No obvious structures in those lumps, I accept - I confess myself stumped, but will just ask a few more questions:
(1) What is their rough size?
(2) Did the acid alone give a much less intense and/or less orange flame colour than the acid which had dissolved the deposit?
(3) Is the boat moored in ‘full strength’ seawater, or is it heavily diluted with fresh water?
(4) When the boat dries, are the areas of the deposits in mud, or just dry?
The accretions vary in size on the rudder but for scale in those photographs the background is standard A4 paper with feint lines so perhaps 8mm per line space.
I could not discern any appreciable colour difference between acid alone and solution.

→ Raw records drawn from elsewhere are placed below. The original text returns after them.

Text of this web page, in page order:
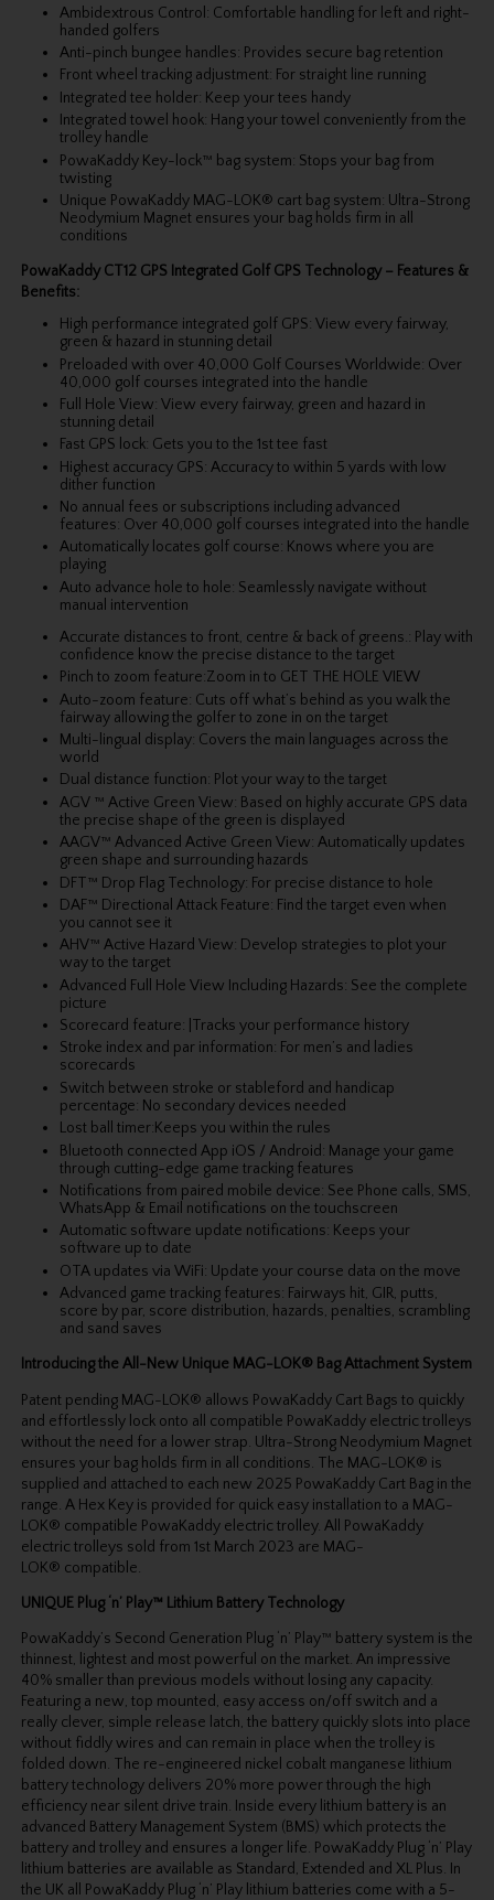
Ambidextrous Control: Comfortable handling for left and right-
handed golfers
Anti-pinch bungee handles: Provides secure bag retention
Front wheel tracking adjustment: For straight line running
Integrated tee holder: Keep your tees handy
Integrated towel hook: Hang your towel conveniently from the
trolley handle
PowaKaddy Key-lock™ bag system: Stops your bag from
twisting
Unique PowaKaddy MAG-LOK® cart bag system: Ultra-Strong
Neodymium Magnet ensures your bag holds firm in all
conditions
PowaKaddy CT12 GPS Integrated Golf GPS Technology – Features &
Benefits:
High performance integrated golf GPS: View every fairway,
green & hazard in stunning detail
Preloaded with over 40,000 Golf Courses Worldwide: Over
40,000 golf courses integrated into the handle
Full Hole View: View every fairway, green and hazard in
stunning detail
Fast GPS lock: Gets you to the 1st tee fast
Highest accuracy GPS: Accuracy to within 5 yards with low
dither function
No annual fees or subscriptions including advanced
features: Over 40,000 golf courses integrated into the handle
Automatically locates golf course: Knows where you are
playing
Auto advance hole to hole: Seamlessly navigate without
manual intervention
Accurate distances to front, centre & back of greens.: Play with
confidence know the precise distance to the target
Pinch to zoom feature:Zoom in to GET THE HOLE VIEW
Auto-zoom feature: Cuts off what’s behind as you walk the
fairway allowing the golfer to zone in on the target
Multi-lingual display: Covers the main languages across the
world
Dual distance function: Plot your way to the target
AGV ™ Active Green View: Based on highly accurate GPS data
the precise shape of the green is displayed
AAGV™ Advanced Active Green View: Automatically updates
green shape and surrounding hazards
DFT™ Drop Flag Technology: For precise distance to hole
DAF™ Directional Attack Feature: Find the target even when
you cannot see it
AHV™ Active Hazard View: Develop strategies to plot your
way to the target
Advanced Full Hole View Including Hazards: See the complete
picture
Scorecard feature: |Tracks your performance history
Stroke index and par information: For men’s and ladies
scorecards
Switch between stroke or stableford and handicap
percentage: No secondary devices needed
Lost ball timer:Keeps you within the rules
Bluetooth connected App iOS / Android: Manage your game
through cutting-edge game tracking features
Notifications from paired mobile device: See Phone calls, SMS,
WhatsApp & Email notifications on the touchscreen
Automatic software update notifications: Keeps your
software up to date
OTA updates via WiFi: Update your course data on the move
Advanced game tracking features: Fairways hit, GIR, putts,
score by par, score distribution, hazards, penalties, scrambling
and sand saves
Introducing the All-New Unique MAG-LOK® Bag Attachment System
Patent pending MAG-LOK® allows PowaKaddy Cart Bags to quickly
and effortlessly lock onto all compatible PowaKaddy electric trolleys
without the need for a lower strap. Ultra-Strong Neodymium Magnet
ensures your bag holds firm in all conditions. The MAG-LOK® is
supplied and attached to each new 2025 PowaKaddy Cart Bag in the
range. A Hex Key is provided for quick easy installation to a MAG-
LOK® compatible PowaKaddy electric trolley. All PowaKaddy
electric trolleys sold from 1st March 2023 are MAG-
LOK® compatible.
UNIQUE Plug ‘n’ Play™ Lithium Battery Technology
PowaKaddy’s Second Generation Plug ‘n’ Play™ battery system is the
thinnest, lightest and most powerful on the market. An impressive
40% smaller than previous models without losing any capacity.
Featuring a new, top mounted, easy access on/off switch and a
really clever, simple release latch, the battery quickly slots into place
without fiddly wires and can remain in place when the trolley is
folded down. The re-engineered nickel cobalt manganese lithium
battery technology delivers 20% more power through the high
efficiency near silent drive train. Inside every lithium battery is an
advanced Battery Management System (BMS) which protects the
battery and trolley and ensures a longer life. PowaKaddy Plug ‘n’ Play
lithium batteries are available as Standard, Extended and XL Plus. In
the UK all PowaKaddy Plug ‘n’ Play lithium batteries come with a 5-

The boat is moored in St Helier old harbour on the mud, floating for about 5 hours per tide. Full strength seawater but obviously the likelihood of contaminants in the mud from surface water run-off from adjacents roads and the like. This is not the first year it has happened.
The depsoits are above the mud when the boat is dry.

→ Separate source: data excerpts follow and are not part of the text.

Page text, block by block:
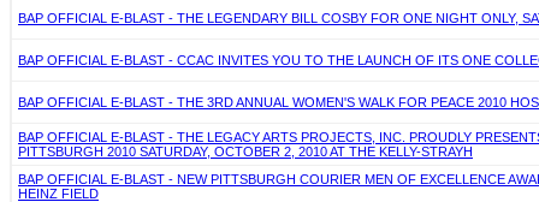
BAP OFFICIAL E-BLAST - THE LEGENDARY BILL COSBY FOR ONE NIGHT ONLY,
BAP OFFICIAL E-BLAST - CCAC INVITES YOU TO THE LAUNCH OF ITS ONE
BAP OFFICIAL E-BLAST - THE 3RD ANNUAL WOMEN'S WALK FOR PEACE 2010
BAP OFFICIAL E-BLAST - THE LEGACY ARTS PROJECTS, INC. PROUDLY
PITTSBURGH 2010 SATURDAY, OCTOBER 2, 2010 AT THE KELLY-STRAYH
BAP OFFICIAL E-BLAST - NEW PITTSBURGH COURIER MEN OF EXCELLENCE
HEINZ FIELD
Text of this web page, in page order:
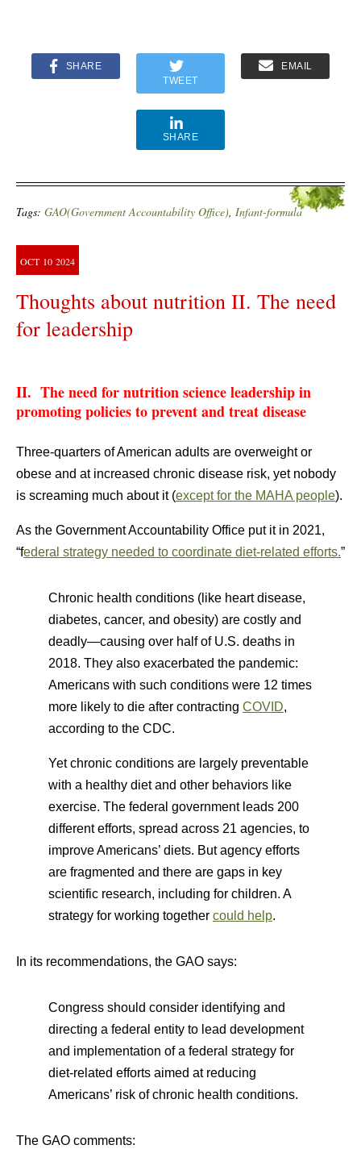
SHARE
TWEET
EMAIL
SHARE
Tags: GAO(Government Accountability Office), Infant-formula
OCT 10 2024
Thoughts about nutrition II. The need
for leadership
II. The need for nutrition science leadership in
promoting policies to prevent and treat disease
Three-quarters of American adults are overweight or
obese and at increased chronic disease risk, yet nobody
is screaming much about it (except for the MAHA people).
As the Government Accountability Office put it in 2021,
“federal strategy needed to coordinate diet-related efforts.”
Chronic health conditions (like heart disease,
diabetes, cancer, and obesity) are costly and
deadly—causing over half of U.S. deaths in
2018. They also exacerbated the pandemic:
Americans with such conditions were 12 times
more likely to die after contracting COVID,
according to the CDC.
Yet chronic conditions are largely preventable
with a healthy diet and other behaviors like
exercise. The federal government leads 200
different efforts, spread across 21 agencies, to
improve Americans’ diets. But agency efforts
are fragmented and there are gaps in key
scientific research, including for children. A
strategy for working together could help.
In its recommendations, the GAO says:
Congress should consider identifying and
directing a federal entity to lead development
and implementation of a federal strategy for
diet-related efforts aimed at reducing
Americans’ risk of chronic health conditions.
The GAO comments:

Thanks. That being so, as I explained before we cannot rule out that any colour in the flame came from (say) calcium in the acid, and not from the deposit. So given the fizzing but no H2S odour, it could perhaps be calcium carbonate, or perhaps a zinc carbonate or hydroxy-carbonate.
Do any boats on adjacent moorings get similar deposits – and if so, what are their rudder materials?

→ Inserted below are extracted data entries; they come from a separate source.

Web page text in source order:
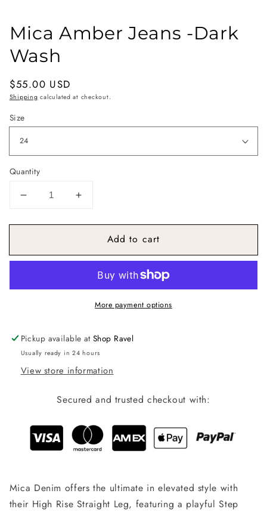
Mica Amber Jeans -Dark
Wash
Regular
price
$55.00 USD
Shipping calculated at checkout.
Size
Quantity
Decrease
for
Amber
Dark
Increase
for
Amber
Dark
Wash
Add to cart
More payment options
Pickup available atShop Ravel
Usually ready in 24 hours
View store information
Secured and trusted checkout with:
Mica Denim offers the ultimate in elevated style with
their High Rise Straight Leg, featuring a playful Step
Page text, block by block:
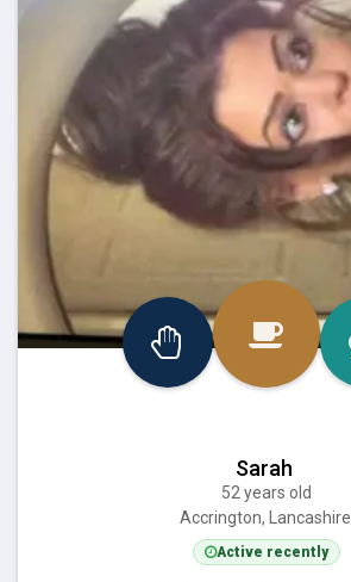
Sarah
52 years old
Accrington, Lancashire
Active recently
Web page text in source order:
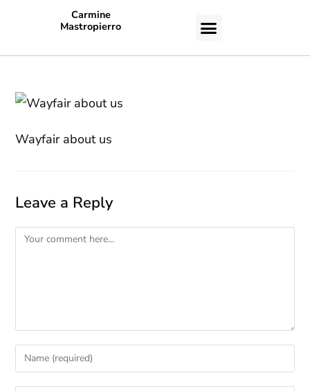
Carmine
Mastropierro
Wayfair about us
Leave a Reply
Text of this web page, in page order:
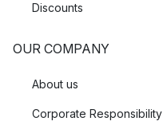
Discounts
OUR COMPANY
About us
Corporate Responsibility
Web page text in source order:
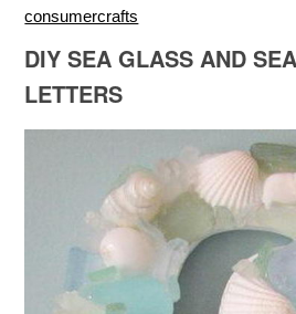
consumercrafts
DIY SEA GLASS AND
LETTERS
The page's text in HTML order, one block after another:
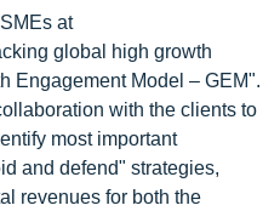
at
global high growth
Engagement Model – GEM".
with the clients to
most important
and defend" strategies,
revenues for both the
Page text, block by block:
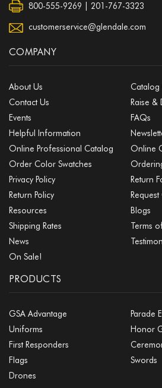
800-555-9269 | 201-767-3323
customerservice@glendale.com
COMPANY
About Us
Catalog
Contact Us
Raise &
Events
FAQs
Helpful Information
Online Professional Catalog
Online
Order Color Swatches
Privacy Policy
Return
Return Policy
Resources
Blogs
Shipping Rates
Terms
News
On Sale!
PRODUCTS
GSA Advantage
Parade
Uniforms
Honor
First Responders
Flags
Swords
Drones

Well, I've been practising my flame tests and can fairly confidently say that the acid alone gives a very faint yellow flame whereas the deposit in solution is much more pronounced. Photos below show the two tests. I've yet to inspect my neighbour's rudders.
That difference looks pretty convincing - though to 'make assurance double sure' I'd dissolve a similarly sized bit of a shell just to confirm the colour you get from calcium under the particular conditions of your flame test.